• _What this task involves_: Return only the lines of the data below from the line with "emergency funds to" up to and including the line with "associated atmospheric circulations", exactly as written, with the pictures omitted.

[Dataset excerpts]
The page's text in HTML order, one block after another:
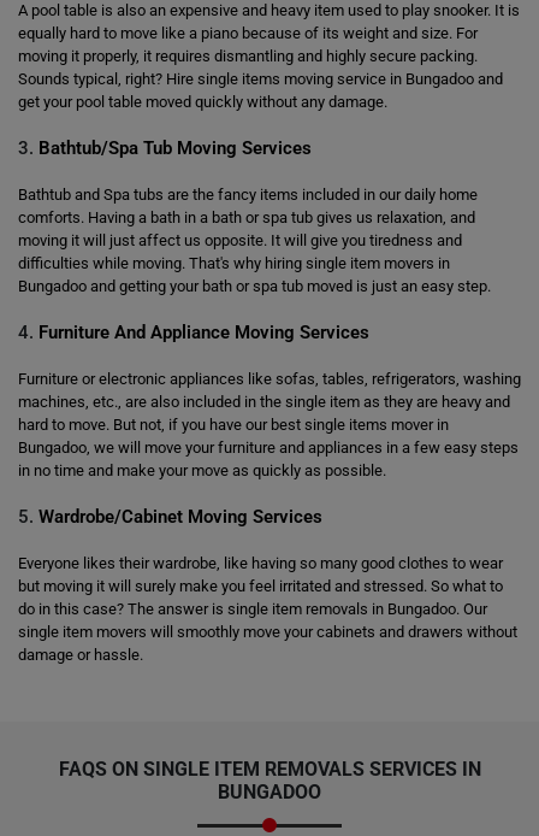
A pool table is also an expensive and heavy item used to play snooker. It is
equally hard to move like a piano because of its weight and size. For
moving it properly, it requires dismantling and highly secure packing.
Sounds typical, right? Hire single items moving service in Bungadoo and
get your pool table moved quickly without any damage.
3. Bathtub/Spa Tub Moving Services
Bathtub and Spa tubs are the fancy items included in our daily home
comforts. Having a bath in a bath or spa tub gives us relaxation, and
moving it will just affect us opposite. It will give you tiredness and
difficulties while moving. That's why hiring single item movers in
Bungadoo and getting your bath or spa tub moved is just an easy step.
4. Furniture And Appliance Moving Services
Furniture or electronic appliances like sofas, tables, refrigerators, washing
machines, etc., are also included in the single item as they are heavy and
hard to move. But not, if you have our best single items mover in
Bungadoo, we will move your furniture and appliances in a few easy steps
in no time and make your move as quickly as possible.
5. Wardrobe/Cabinet Moving Services
Everyone likes their wardrobe, like having so many good clothes to wear
but moving it will surely make you feel irritated and stressed. So what to
do in this case? The answer is single item removals in Bungadoo. Our
single item movers will smoothly move your cabinets and drawers without
damage or hassle.
FAQS ON SINGLE ITEM REMOVALS SERVICES IN
BUNGADOO
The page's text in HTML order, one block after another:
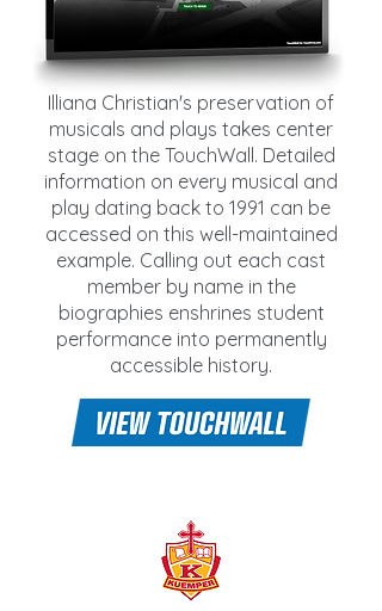
Illiana Christian's preservation of
musicals and plays takes center
stage on the TouchWall. Detailed
information on every musical and
play dating back to 1991 can be
accessed on this well-maintained
example. Calling out each cast
member by name in the
biographies enshrines student
performance into permanently
accessible history.
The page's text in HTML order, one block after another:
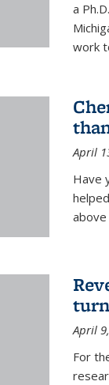
a
work
April
Have
April
For
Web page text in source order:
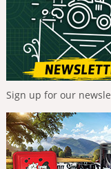
Sign up for our
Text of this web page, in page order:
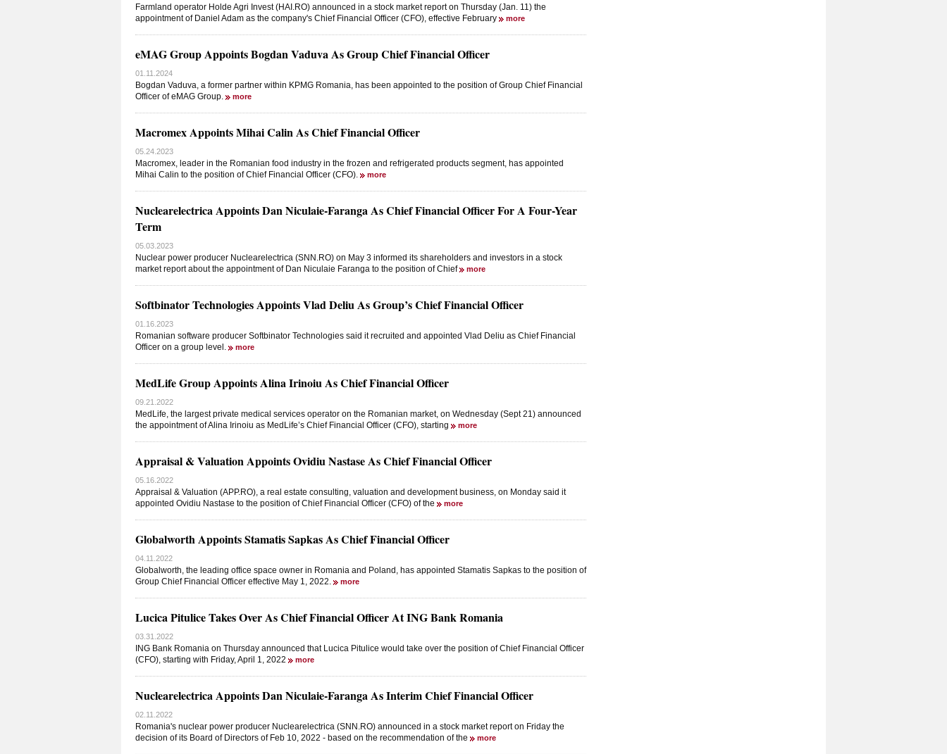
Farmland operator Holde Agri Invest (HAI.RO) announced in a stock market report on Thursday (Jan. 11) the
appointment of Daniel Adam as the company's Chief Financial Officer (CFO), effective February
more
eMAG Group Appoints Bogdan Vaduva As Group Chief Financial Officer
01.11.2024
Bogdan Vaduva, a former partner within KPMG Romania, has been appointed to the position of Group Chief Financial
Officer of eMAG Group.
more
Macromex Appoints Mihai Calin As Chief Financial Officer
05.24.2023
Macromex, leader in the Romanian food industry in the frozen and refrigerated products segment, has appointed
Mihai Calin to the position of Chief Financial Officer (CFO).
more
Nuclearelectrica Appoints Dan Niculaie-Faranga As Chief Financial Officer For A Four-Year
Term
05.03.2023
Nuclear power producer Nuclearelectrica (SNN.RO) on May 3 informed its shareholders and investors in a stock
market report about the appointment of Dan Niculaie Faranga to the position of Chief
more
Softbinator Technologies Appoints Vlad Deliu As Group’s Chief Financial Officer
01.16.2023
Romanian software producer Softbinator Technologies said it recruited and appointed Vlad Deliu as Chief Financial
Officer on a group level.
more
MedLife Group Appoints Alina Irinoiu As Chief Financial Officer
09.21.2022
MedLife, the largest private medical services operator on the Romanian market, on Wednesday (Sept 21) announced
the appointment of Alina Irinoiu as MedLife’s Chief Financial Officer (CFO), starting
more
Appraisal & Valuation Appoints Ovidiu Nastase As Chief Financial Officer
05.16.2022
Appraisal & Valuation (APP.RO), a real estate consulting, valuation and development business, on Monday said it
appointed Ovidiu Nastase to the position of Chief Financial Officer (CFO) of the
more
Globalworth Appoints Stamatis Sapkas As Chief Financial Officer
04.11.2022
Globalworth, the leading office space owner in Romania and Poland, has appointed Stamatis Sapkas to the position of
Group Chief Financial Officer effective May 1, 2022.
more
Lucica Pitulice Takes Over As Chief Financial Officer At ING Bank Romania
03.31.2022
ING Bank Romania on Thursday announced that Lucica Pitulice would take over the position of Chief Financial Officer
(CFO), starting with Friday, April 1, 2022
more
Nuclearelectrica Appoints Dan Niculaie-Faranga As Interim Chief Financial Officer
02.11.2022
Romania's nuclear power producer Nuclearelectrica (SNN.RO) announced in a stock market report on Friday the
decision of its Board of Directors of Feb 10, 2022 - based on the recommendation of the
more
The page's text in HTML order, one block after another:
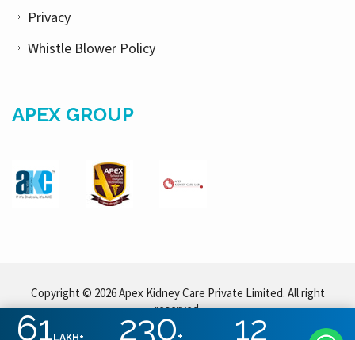
Privacy
Whistle Blower Policy
APEX GROUP
Copyright © 2026 Apex Kidney Care Private Limited. All right
reserved.
61 LAKH+ 230+ 12
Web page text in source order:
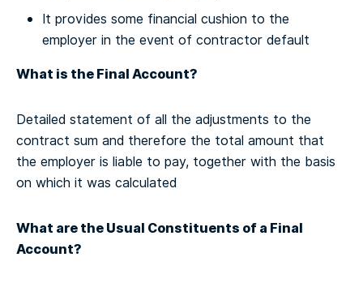
It provides some financial cushion to the
employer in the event of contractor default
What is the Final Account?
Detailed statement of all the adjustments to the
contract sum and therefore the total amount that
the employer is liable to pay, together with the basis
on which it was calculated
What are the Usual Constituents of a Final
Account?
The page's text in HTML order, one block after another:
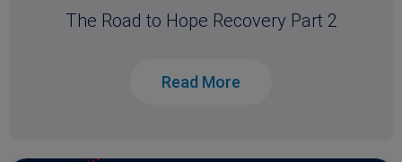
The Road to Hope Recovery Part 2
Read More
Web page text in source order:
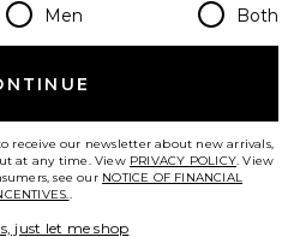
Country Regions
en USD
Men Both
receive our newsletter about new arrivals,
at any time. View PRIVACY POLICY. View
see our NOTICE OF FINANCIAL
.
just let me shop
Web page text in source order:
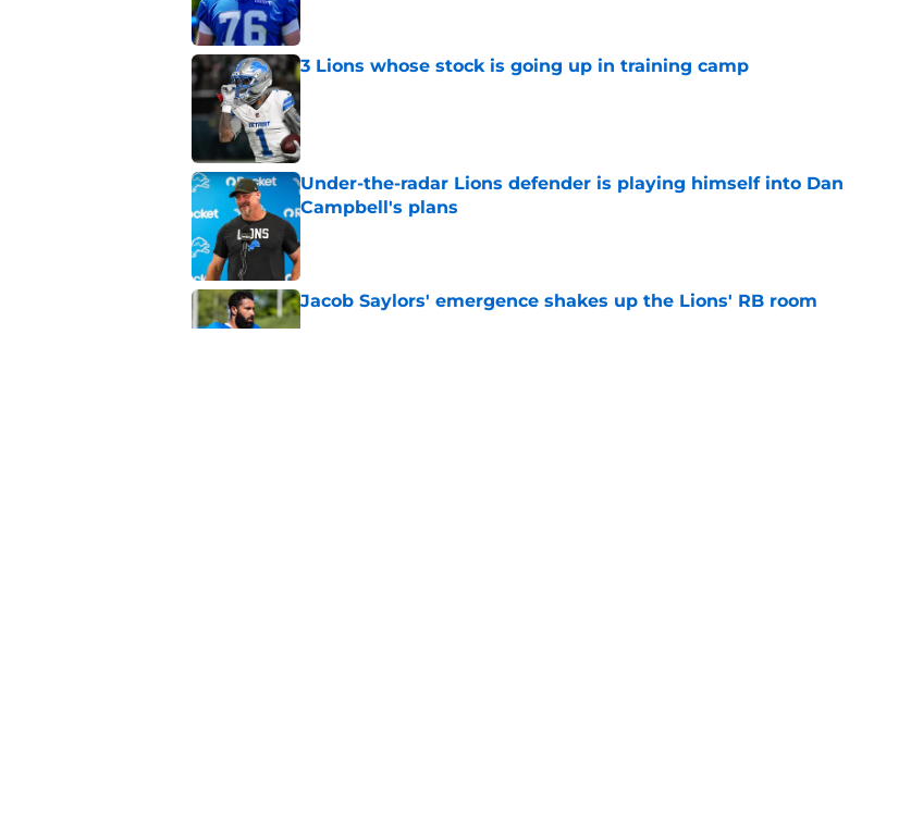
3 Lions whose stock is going up in training camp
Published by on Invalid Date
Under-the-radar Lions defender is playing himself into Dan
Campbell's plans
Jacob Saylors' emergence shakes up the Lions' RB room
Published by on Invalid Date
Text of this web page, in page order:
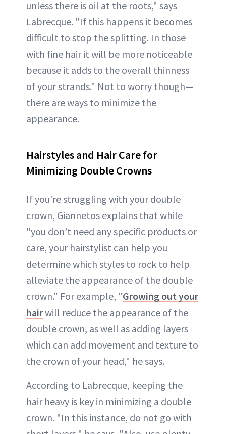
unless there is oil at the roots," says
Labrecque. "If this happens it becomes
difficult to stop the splitting. In those
with fine hair it will be more noticeable
because it adds to the overall thinness
of your strands." Not to worry though—
there are ways to minimize the
appearance.
Hairstyles and Hair Care for
Minimizing Double Crowns
If you're struggling with your double
crown, Giannetos explains that while
"you don’t need any specific products or
care, your hairstylist can help you
determine which styles to rock to help
alleviate the appearance of the double
crown." For example, "Growing out your
hairwill reduce the appearance of the
double crown, as well as adding layers
which can add movement and texture to
the crown of your head," he says.
According to Labrecque, keeping the
hair heavy is key in minimizing a double
crown. "In this instance, do not go with
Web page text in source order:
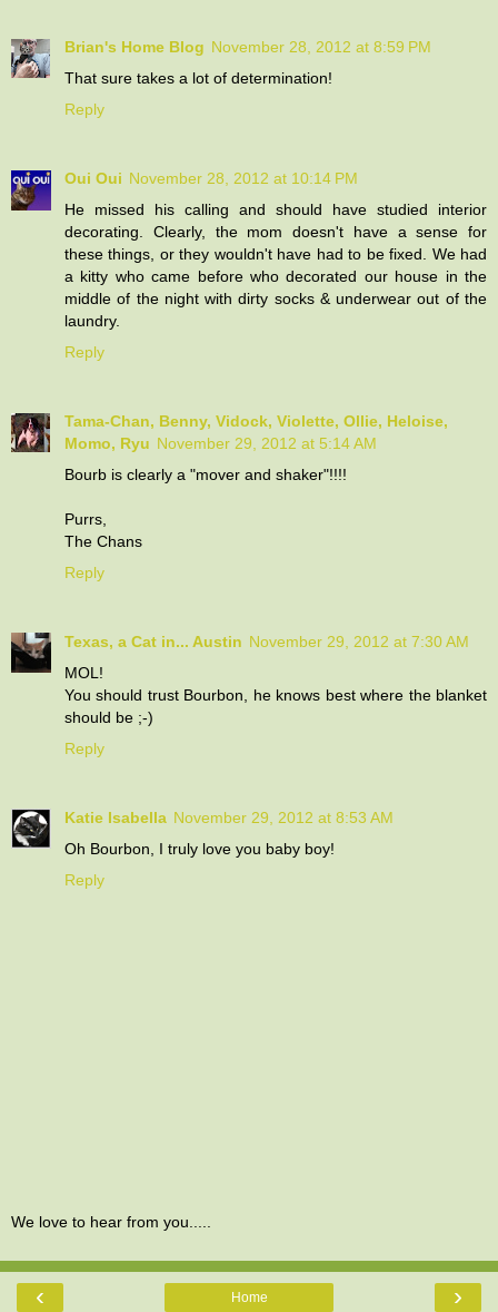
Brian's Home Blog November 28, 2012 at 8:59 PM
That sure takes a lot of determination!
Reply
Oui Oui November 28, 2012 at 10:14 PM
He missed his calling and should have studied interior
decorating. Clearly, the mom doesn't have a sense for
these things, or they wouldn't have had to be fixed. We had
a kitty who came before who decorated our house in the
middle of the night with dirty socks & underwear out of the
laundry.
Reply
Tama-Chan, Benny, Vidock, Violette, Ollie, Heloise,
Momo, Ryu November 29, 2012 at 5:14 AM
Bourb is clearly a "mover and shaker"!!!!
Purrs,
The Chans
Reply
Texas, a Cat in... Austin November 29, 2012 at 7:30 AM
MOL!
You should trust Bourbon, he knows best where the blanket
should be ;-)
Reply
Katie Isabella November 29, 2012 at 8:53 AM
Oh Bourbon, I truly love you baby boy!
Reply
We love to hear from you.....
‹ ›
Home
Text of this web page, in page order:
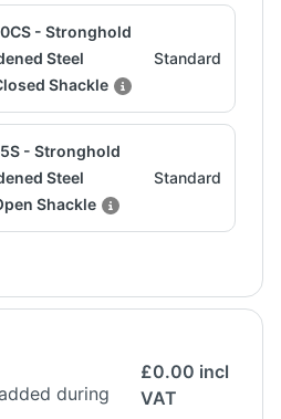
- Stronghold
Steel
Shackle
Standard
- Stronghold
Steel
Shackle
Standard
during
£0.00 incl
VAT
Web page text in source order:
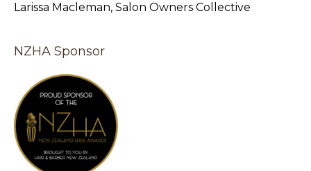
Larissa Macleman, Salon Owners Collective
NZHA Sponsor
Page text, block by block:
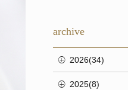
archive
2026(34)
2025(8)
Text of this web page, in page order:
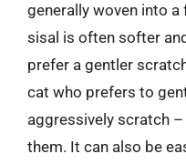
generally woven into
sisal is often softer
prefer a gentler
cat who prefers to
aggressively scratch
them. It can also be
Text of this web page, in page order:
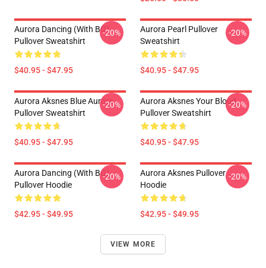
Aurora Dancing (with BG)
Pullover Sweatshirt
$40.95 - $47.95
-20%
Aurora Pearl Pullover
Sweatshirt
$40.95 - $47.95
-20%
Aurora Aksnes Blue Aurora
Pullover Sweatshirt
$40.95 - $47.95
-20%
Aurora Aksnes Your Blood
Pullover Sweatshirt
$40.95 - $47.95
-20%
Aurora Dancing (with BG)
Pullover Hoodie
$42.95 - $49.95
-20%
Aurora Aksnes Pullover
Hoodie
$42.95 - $49.95
-20%
VIEW MORE
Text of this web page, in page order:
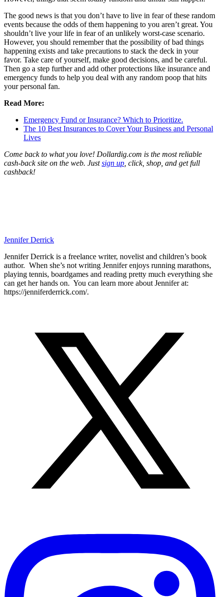
The good news is that you don’t have to live in fear of these random
events because the odds of them happening to you aren’t great. You
shouldn’t live your life in fear of an unlikely worst-case scenario.
However, you should remember that the possibility of bad things
happening exists and take precautions to stack the deck in your
favor. Take care of yourself, make good decisions, and be careful.
Then go a step further and add other protections like insurance and
emergency funds to help you deal with any random poop that hits
your personal fan.
Read More:
Emergency Fund or Insurance? Which to Prioritize.
The 10 Best Insurances to Cover Your Business and Personal
Lives
Come back to what you love! Dollardig.com is the most reliable
cash-back site on the web. Justsign up , click, shop, and get full
cashback!
Jennifer Derrick
Jennifer Derrick is a freelance writer, novelist and children’s book
author. When she’s not writing Jennifer enjoys running marathons,
playing tennis, boardgames and reading pretty much everything she
can get her hands on. You can learn more about Jennifer at:
https://jenniferderrick.com/.
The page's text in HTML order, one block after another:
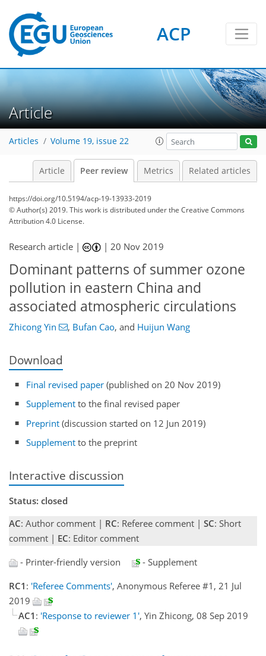
ACP
Article
Articles Volume 19, issue 22
Article Peer review Metrics Related articles
https://doi.org/10.5194/acp-19-13933-2019
© Author(s) 2019. This work is distributed underthe Creative Commons
Attribution 4.0 License.
Research article | |20 Nov 2019
Dominant patterns of summer ozone
pollution in eastern China and
associated atmospheric circulations
Zhicong Yin , Bufan Cao, and Huijun Wang
Download
Final revised paper (published on 20 Nov 2019)
Supplement to the final revised paper
Preprint (discussion started on 12 Jun 2019)
Supplement to the preprint
Interactive discussion
Status: closed
AC: Author comment | RC: Referee comment | SC: Short
comment | EC: Editor comment
- Printer-friendly version
- Supplement
RC1 : 'Referee Comments', Anonymous Referee #1, 21 Jul
2019
AC1 : 'Response to reviewer 1', Yin Zhicong, 08 Sep 2019
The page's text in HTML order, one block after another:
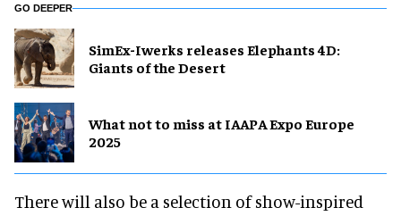
GO DEEPER
SimEx-Iwerks releases Elephants 4D:
Giants of the Desert
What not to miss at IAAPA Expo Europe
2025
There will also be a selection of show-inspired
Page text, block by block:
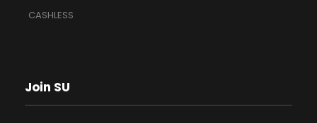
CASHLESS
Join SU
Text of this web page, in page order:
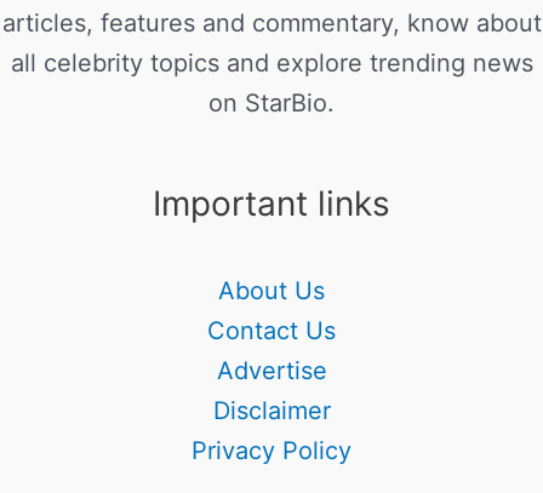
articles, features and commentary, know about
all celebrity topics and explore trending news
on StarBio.
Important links
About Us
Contact Us
Advertise
Disclaimer
Privacy Policy
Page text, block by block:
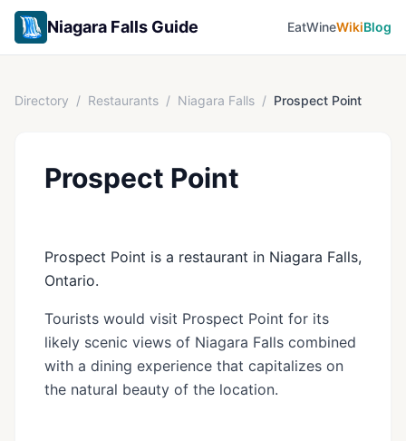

• _Answer space_:
emergency funds to help you deal with any random poop that hits
your personal fan.
Read More:
Emergency Fund or Insurance? Which to Prioritize.
The 10 Best Insurances to Cover Your Business and Personal
Lives
Come back to what you love! Dollardig.com is the most reliable
cash-back site on the web. Justsign up , click, shop, and get full
cashback!
Jennifer Derrick
Jennifer Derrick is a freelance writer, novelist and children’s book
author. When she’s not writing Jennifer enjoys running marathons,
playing tennis, boardgames and reading pretty much everything she
can get her hands on. You can learn more about Jennifer at:
https://jenniferderrick.com/.
The page's text in HTML order, one block after another:
ACP
Article
Articles Volume 19, issue 22
Article Peer review Metrics Related articles
https://doi.org/10.5194/acp-19-13933-2019
© Author(s) 2019. This work is distributed underthe Creative Commons
Attribution 4.0 License.
Research article | |20 Nov 2019
Dominant patterns of summer ozone
pollution in eastern China and
associated atmospheric circulations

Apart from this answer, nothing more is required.